§ **EXERCISE**
Pictures must not appear in the copy. Restate exactly the lines below from the one with "of Manitoba work" through the one with "are forgiven you", inclusive.

· · · · · · ·

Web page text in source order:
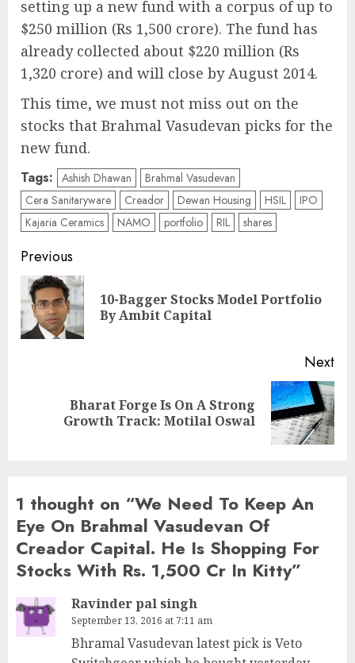
setting up a new fund with a corpus of up to
$250 million (Rs 1,500 crore). The fund has
already collected about $220 million (Rs
1,320 crore) and will close by August 2014.
This time, we must not miss out on the
stocks that Brahmal Vasudevan picks for the
new fund.
Tags: Ashish Dhawan
Brahmal Vasudevan
Cera Sanitaryware
Creador Dewan Housing HSIL
IPO
Kajaria Ceramics
NAMO portfolio RIL shares
Post
navigation
Previous
10-Bagger Stocks Model Portfolio
By Ambit Capital
Next
Bharat Forge Is On A Strong
Growth Track: Motilal Oswal
1 thought on “We Need To Keep An
Eye On Brahmal Vasudevan Of
Creador Capital. He Is Shopping For
Stocks With Rs. 1,500 Cr In Kitty”
Ravinder pal singh
September 13, 2016 at 7:11 am
Bhramal Vasudevan latest pick is Veto
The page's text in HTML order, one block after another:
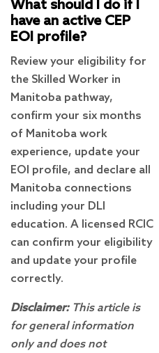
What should I do if I
have an active CEP
EOI profile?
Review your eligibility for
the Skilled Worker in
Manitoba pathway,
confirm your six months
of Manitoba work
experience, update your
EOI profile, and declare all
Manitoba connections
including your DLI
education. A licensed RCIC
can confirm your eligibility
and update your profile
correctly.
Disclaimer: This article is
for general information
only and does not
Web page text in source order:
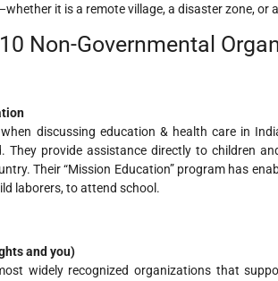
it is a remote village, a disaster zone, or
10 Non-Governmental
discussing education & health care in
They provide assistance directly to children
Their “Mission Education” program has
laborers, to attend school.
and you)
widely recognized organizations that
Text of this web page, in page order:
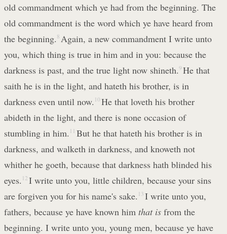
old commandment which ye had from the beginning. The
old commandment is the word which ye have heard from
the beginning. 8 Again, a new commandment I write unto
you, which thing is true in him and in you: because the
darkness is past, and the true light now shineth.9 He that
saith he is in the light, and hateth his brother, is in
darkness even until now. 10 He that loveth his brother
abideth in the light, and there is none occasion of
stumbling in him. 11 But he that hateth his brother is in
darkness, and walketh in darkness, and knoweth not
whither he goeth, because that darkness hath blinded his
eyes. 12 I write unto you, little children, because your sins
are forgiven you for his name's sake. 13 I write unto you,
fathers, because ye have known him that is from the
beginning. I write unto you, young men, because ye have
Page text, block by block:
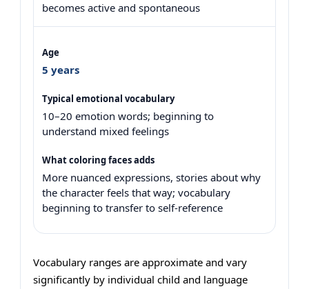
becomes active and spontaneous
5 years
10–20 emotion words; beginning to
understand mixed feelings
More nuanced expressions, stories about why
the character feels that way; vocabulary
beginning to transfer to self-reference
Vocabulary ranges are approximate and vary
significantly by individual child and language
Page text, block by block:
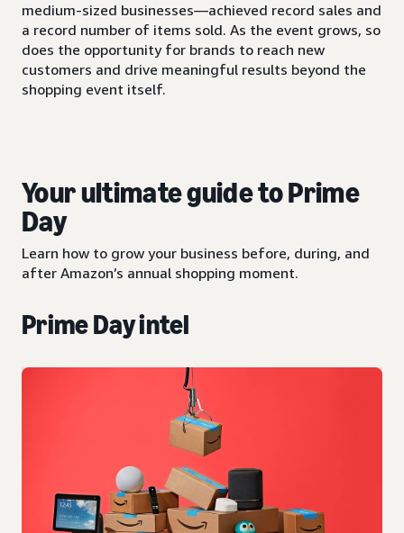
medium-sized businesses—achieved record sales and
a record number of items sold. As the event grows, so
does the opportunity for brands to reach new
customers and drive meaningful results beyond the
shopping event itself.
Your ultimate guide to Prime
Day
Learn how to grow your business before, during, and
after Amazon’s annual shopping moment.
Prime Day intel
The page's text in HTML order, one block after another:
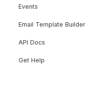
Events
Email Template Builder
API Docs
Get Help
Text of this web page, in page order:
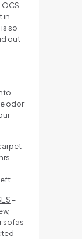
in
so
out
odor
–
sofas
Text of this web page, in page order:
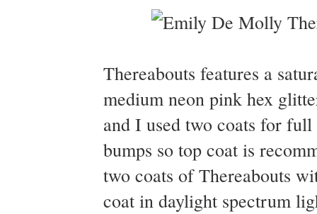
Thereabouts features a
medium neon pink hex
and I used two coats for
bumps so top coat is
two coats of Thereabouts
coat in daylight spectrum
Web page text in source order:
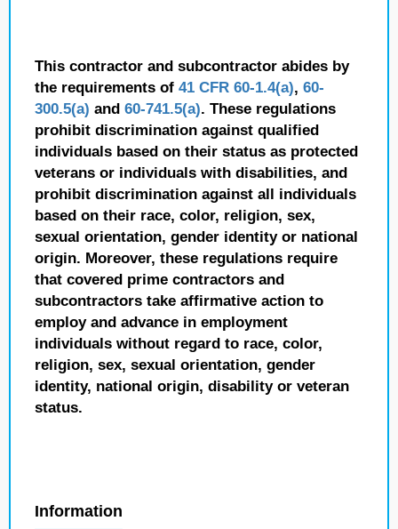
This contractor and subcontractor abides by
the requirements of 41 CFR 60-1.4(a), 60-
300.5(a) and 60-741.5(a). These regulations
prohibit discrimination against qualified
individuals based on their status as protected
veterans or individuals with disabilities, and
prohibit discrimination against all individuals
based on their race, color, religion, sex,
sexual orientation, gender identity or national
origin. Moreover, these regulations require
that covered prime contractors and
subcontractors take affirmative action to
employ and advance in employment
individuals without regard to race, color,
religion, sex, sexual orientation, gender
identity, national origin, disability or veteran
status.
Information
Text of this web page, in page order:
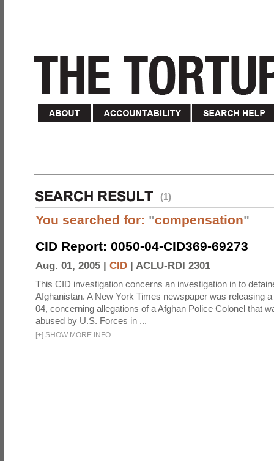
(1)
You searched for: "compensation"
CID Report: 0050-04-CID369-69273
Aug. 01, 2005 | CID | ACLU-RDI 2301
This CID investigation concerns an investigation in to
Afghanistan. A New York Times newspaper was releasing
04, concerning allegations of a Afghan Police Colonel that
abused by U.S. Forces in ...
[+] SHOW MORE INFO
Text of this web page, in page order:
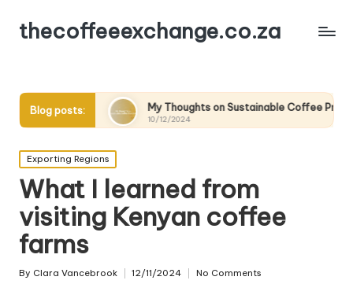
thecoffeeexchange.co.za
Blog posts:
My Thoughts on Sustainable Coffee Practices
10/12/2024
Posted
in
Exporting Regions
What I learned from
visiting Kenyan coffee
farms
Posted
By Clara Vancebrook 12/11/2024 No Comments
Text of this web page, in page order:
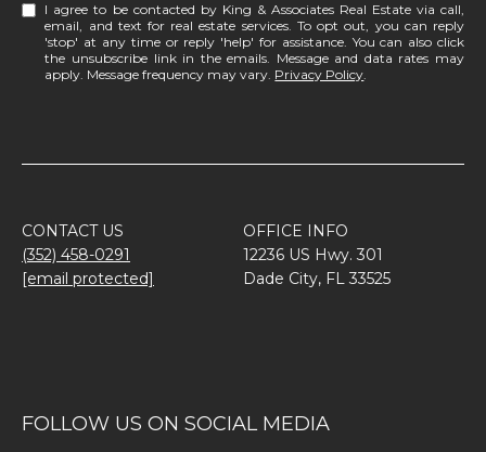
I agree to be contacted by King & Associates Real Estate via call,
email, and text for real estate services. To opt out, you can reply
'stop' at any time or reply 'help' for assistance. You can also click
the unsubscribe link in the emails. Message and data rates may
apply. Message frequency may vary. Privacy Policy.
CONTACT US
(352) 458-0291
[email protected]
OFFICE INFO
12236 US Hwy. 301
Dade City, FL 33525
FOLLOW US ON SOCIAL MEDIA
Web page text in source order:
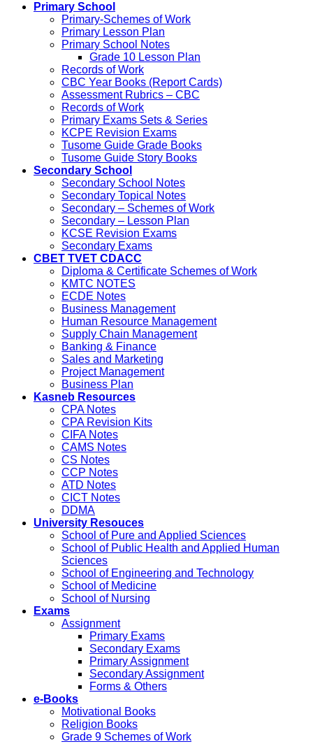
Primary School
Primary-Schemes of Work
Primary Lesson Plan
Primary School Notes
Grade 10 Lesson Plan
Records of Work
CBC Year Books (Report Cards)
Assessment Rubrics – CBC
Records of Work
Primary Exams Sets & Series
KCPE Revision Exams
Tusome Guide Grade Books
Tusome Guide Story Books
Secondary School
Secondary School Notes
Secondary Topical Notes
Secondary – Schemes of Work
Secondary – Lesson Plan
KCSE Revision Exams
Secondary Exams
CBET TVET CDACC
Diploma & Certificate Schemes of Work
KMTC NOTES
ECDE Notes
Business Management
Human Resource Management
Supply Chain Management
Banking & Finance
Sales and Marketing
Project Management
Business Plan
Kasneb Resources
CPA Notes
CPA Revision Kits
CIFA Notes
CAMS Notes
CS Notes
CCP Notes
ATD Notes
CICT Notes
DDMA
University Resouces
School of Pure and Applied Sciences
School of Public Health and Applied Human
Sciences
School of Engineering and Technology
School of Medicine
School of Nursing
Exams
Assignment
Primary Exams
Secondary Exams
Primary Assignment
Secondary Assignment
Forms & Others
e-Books
Motivational Books
Religion Books
Grade 9 Schemes of Work
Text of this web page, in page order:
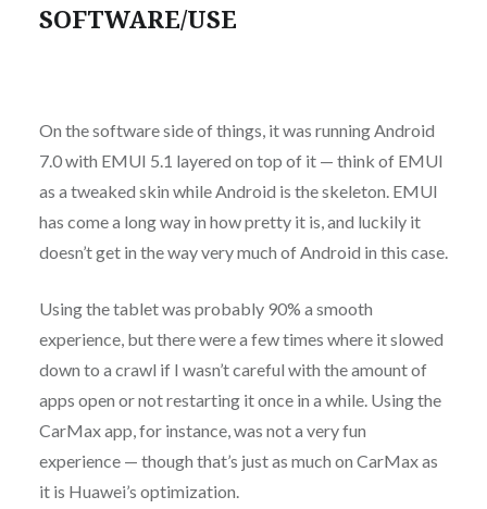
SOFTWARE/USE
On the software side of things, it was running Android
7.0 with EMUI 5.1 layered on top of it — think of EMUI
as a tweaked skin while Android is the skeleton. EMUI
has come a long way in how pretty it is, and luckily it
doesn’t get in the way very much of Android in this case.
Using the tablet was probably 90% a smooth
experience, but there were a few times where it slowed
down to a crawl if I wasn’t careful with the amount of
apps open or not restarting it once in a while. Using the
CarMax app, for instance, was not a very fun
experience — though that’s just as much on CarMax as
it is Huawei’s optimization.
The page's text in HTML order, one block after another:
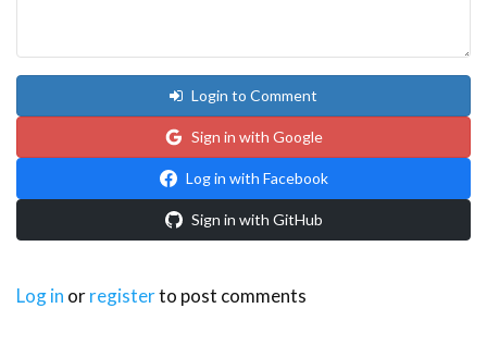
Login to Comment
Sign in with Google
Log in with Facebook
Sign in with GitHub
Log in orregisterto post comments
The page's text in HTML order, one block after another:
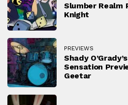
Slumber Realm
Knight
PREVIEWS
Shady
Sensation
Geetar
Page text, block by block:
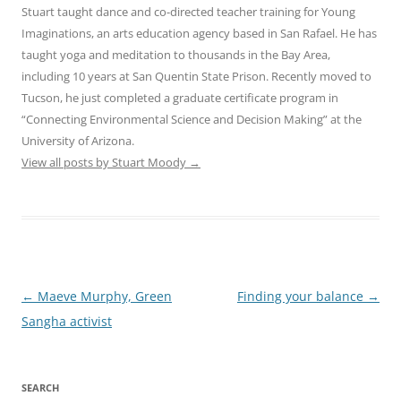
Stuart taught dance and co-directed teacher training for Young
Imaginations, an arts education agency based in San Rafael. He has
taught yoga and meditation to thousands in the Bay Area,
including 10 years at San Quentin State Prison. Recently moved to
Tucson, he just completed a graduate certificate program in
“Connecting Environmental Science and Decision Making” at the
University of Arizona.
View all posts by Stuart Moody →
Post
navigation
← Maeve Murphy, Green
Sangha activist
Finding your balance →
SEARCH
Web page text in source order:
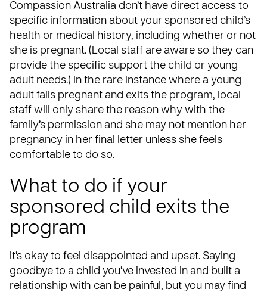
Compassion Australia don’t have direct access to
specific information about your sponsored child’s
health or medical history, including whether or not
she is pregnant. (Local staff are aware so they can
provide the specific support the child or young
adult needs.) In the rare instance where a young
adult falls pregnant and exits the program, local
staff will only share the reason why with the
family’s permission and she may not mention her
pregnancy in her final letter unless she feels
comfortable to do so.
What to do if your
sponsored child exits the
program
It’s okay to feel disappointed and upset. Saying
goodbye to a child you’ve invested in and built a
relationship with can be painful, but you may find
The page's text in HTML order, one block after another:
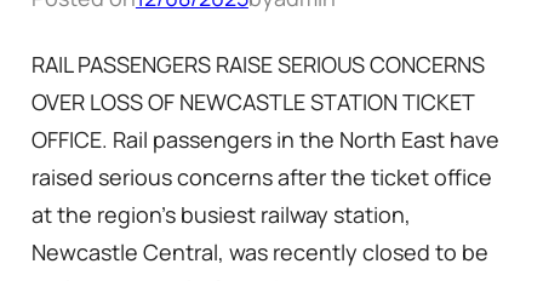
RAIL PASSENGERS RAISE SERIOUS CONCERNS
OVER LOSS OF NEWCASTLE STATION TICKET
OFFICE. Rail passengers in the North East have
raised serious concerns after the ticket office
at the region’s busiest railway station,
Newcastle Central, was recently closed to be
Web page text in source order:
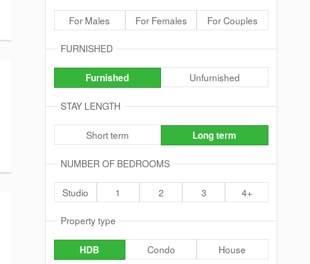
For Males For Females For Couples
FURNISHED
Furnished Unfurnished
STAY LENGTH
Short term Long term
NUMBER OF BEDROOMS
Studio 1 2 3 4+
Property type
HDB Condo House
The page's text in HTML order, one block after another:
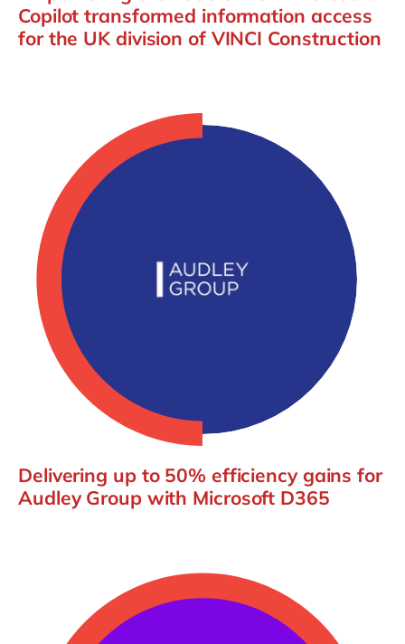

· · · · · · ·

§ **OUTPUT**
of Manitoba work
experience, update your
EOI profile, and declare all
Manitoba connections
including your DLI
education. A licensed RCIC
can confirm your eligibility
and update your profile
correctly.
Disclaimer: This article is
for general information
only and does not
Web page text in source order:
it is a remote village, a disaster zone, or
10 Non-Governmental
discussing education & health care in
They provide assistance directly to children
Their “Mission Education” program has
laborers, to attend school.
and you)
widely recognized organizations that
Text of this web page, in page order:
old commandment which ye had from the beginning. The
old commandment is the word which ye have heard from
the beginning. 8 Again, a new commandment I write unto
you, which thing is true in him and in you: because the
darkness is past, and the true light now shineth.9 He that
saith he is in the light, and hateth his brother, is in
darkness even until now. 10 He that loveth his brother
abideth in the light, and there is none occasion of
stumbling in him. 11 But he that hateth his brother is in
darkness, and walketh in darkness, and knoweth not
whither he goeth, because that darkness hath blinded his
eyes. 12 I write unto you, little children, because your sins
are forgiven you for his name's sake. 13 I write unto you,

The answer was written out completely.